# Canon 40d shutter sticking



## Sue Bruce (Aug 4, 2009)

I have had my Canon 40d for about 20 months.  I love it.  However, I am conscious that at least once in every 100 or 200 shots I can hear the shutter stick.  It opens but does not close immediately and sounds louder.  

I have read that shutters are only good for 40k open/shuts ... and I am wondering if this might be a sign of it wearing out.  Since I shoot anywhere from 300 photos to 1000 photos a week, I am very aware that it is at or approaching the 40k mark.

Anyone else had a shutter wear out?  Is this how it starts?

Was considering upgrading to the 5d Mk II, and have already invested in a 24-70, 2.8L lens 3 months back with that upgrade in mind.  (ie. no point putting a low end lens on a high end camera) ... thoughts?

Potentially I have a big photo job in 2 weeks - would HATE for the shutter to go bad during it (don't have a 2nd SLR, only a point & shoot ...)

Sue


----------



## Garbz (Aug 5, 2009)

The rating on shutters changes from camera to camera.

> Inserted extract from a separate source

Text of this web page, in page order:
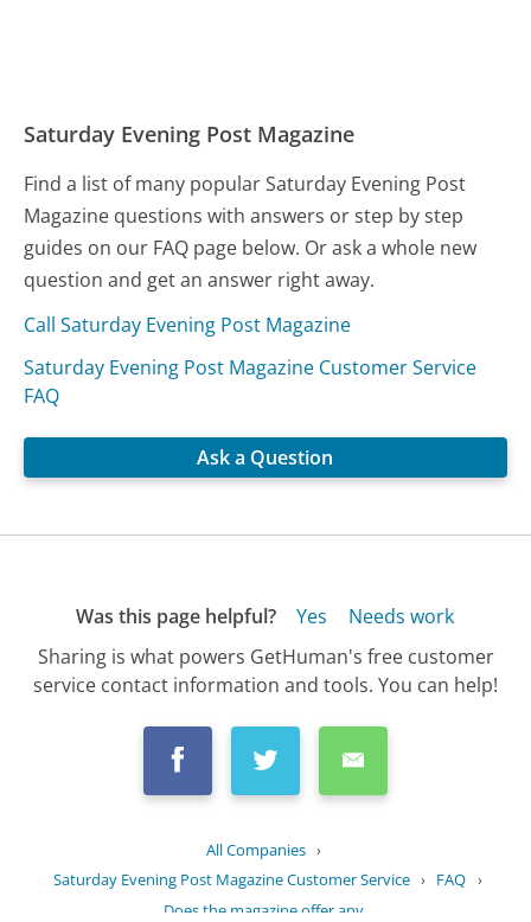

I think the 40D has a 100000 actuation rating. Also the shutter failure is usually catastrophic.

The shutter itself is a very quiet part of the camera. If it's louder there's a good chance the mirror return system is what you're hearing. Does the exposure come out correctly of the dodgy shot? If it's brighter then yes it could be sticking, but I'd be more interested in a picture that is half overexposed. This would indicate that the mirror is on it's way down during the exposure, and would confirm your theory of the shutter sticking.


----------



## musicaleCA (Aug 5, 2009)

I've had a similar thing happen. It sounds like the shutter takes just a little longer between the first and second click than it should (I also think it's crazy that I've been shooting enough with my camera that I can detect these minute differences; chalk that up to the musicianship). I haven't been too worried about it though; I'm only just above 10k actions. Meh.


----------



## Sue Bruce (Aug 5, 2009)

Thanks for your responses.  I cannot tell which photo is the affected one ... so as you say, I now suspect it's the mirror that's the problem.  

Thanks!


----------